Please, send your question and comments to histonedb-help@ncbi.nlm.nih.gov.

Nomenclature

This database of histone variant follows the new nomenclature introduced in ref. [1], which may be summarized in the following form:

[prefix]TYPE.VARIANT
  1. TYPE = Histone type name (H2A, H2B, H3, H4, H1)
  2. VARIANT:
    • Letter: used to denote a structurally distinct monophyletic clade of a histone family (exception is H2A.X).
    • Number: used to denote a species-specific variant, not defined by phylogeny but clear orthology.
prefix = used to denote a structurally distinct clade of core histones (e.g.: macroH2A, subH2B, cenH3).
Example: H2A.Z

References

  1. Talbert PB, Ahmad K, et al. "A unified phylogeny-based nomenclature for histone variants." Epigenetics Chromatin, 2012. PMID: 22650316

Classification

The automatic classification algorithms employed in the current database is described below. More details available in ref.[1].

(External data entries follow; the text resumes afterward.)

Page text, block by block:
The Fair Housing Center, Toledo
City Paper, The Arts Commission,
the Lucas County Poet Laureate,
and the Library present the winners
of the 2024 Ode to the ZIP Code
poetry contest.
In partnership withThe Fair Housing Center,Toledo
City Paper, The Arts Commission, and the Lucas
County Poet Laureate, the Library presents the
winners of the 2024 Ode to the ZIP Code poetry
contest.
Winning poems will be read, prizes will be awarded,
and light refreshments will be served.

Curated alignments of histone variants were used to train Hidden Markov Models, utilizing HMMER 3.1b2, to create one HMM for each variant. These models were used as a part of automatic extraction and annotation pipeline. Namely, all sequences from the nr protein database have been classified by the HMM models (variants and canonical) and were added into the HistoneDB 2.0 as “automatically extracted sequences”. We assigned a model with a maximum HMMER score to a given sequence. The score was required to exceed a certain threshold identified as follows. For any given variant model, we searched the curated sequence set and calculated HMMER scores for all curated sequences. We then varied the HMMER score threshold in order to distinguish variant sequences from all other sequences with 90% specificity. Specificity of retrieval was estimated based on the number of true positives (TPs; sequences correctly predicted by their native model) and false positives (FPs; incorrectly predicted sequences) found above each HMMER score cutoff. The specificity was calculated as TN/(FP+TN). Then a desired score cutoff value was obtained from the interpolated inverse curve of the score cutoffs plotted versus specificity. The efficacy of classification based on HMM models depends significantly on whether the respective histone variant model is sufficiently divergent and forms a separate clade on the phylogenetic tree. For certain variants, which emerged repeatedly in the course of evolution, the classification becomes difficult unless a characteristic signature is known. In the case of H2A.X, HMM search algorithm was supplemented by the pattern matching, since this variant is characterized by the presence of ‘SQ(E/D)Φ’ motif as described above. Any sequence that was classified as canonical H2A by HMMER-based algorithm was reclassified as H2A.X if it had this motif at its C-terminus. The described above classification algorithm can be also applied to classify any sequence of interest via "Analyze Your Sequence" tab.

References

  1. Draizen EJ, Shaytan AK, Marino-Ramirez L, Talbert PB, Landsman D, Panchenko AR. "HistoneDB 2.0 - with Variants: an integrated resource to explore histones and histone variants." Database. In Preparation.

Download

How can I download all sequences?

List of all histone sequences referenced by GIs can be downloaded here.
List of all HMM scores for the sequences against matching HMM models can be downloaded here.

How to cite

Please cite the database as:
E.J. Draizen, A.K. Shaytan, L. Marino-Ramirez, P.B. Talbert, D. Landsman, A.R. Panchenko. "HistoneDB 2.0 - with Variants: an integrated resource to explore histones and histone variants." Database. In Preparation.